Start of Block
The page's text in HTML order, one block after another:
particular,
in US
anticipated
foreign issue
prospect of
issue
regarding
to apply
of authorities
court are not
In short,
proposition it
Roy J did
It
End of Block
# ACTIVITY
Would you please give all of the records again exactly as they stand?

# ANSWER TO THIS EXERCISE
The page's text in HTML order, one block after another:
particular,
in US
anticipated
foreign issue
prospect of
issue
regarding
to apply
of authorities
court are not
In short,
proposition it
Roy J did
It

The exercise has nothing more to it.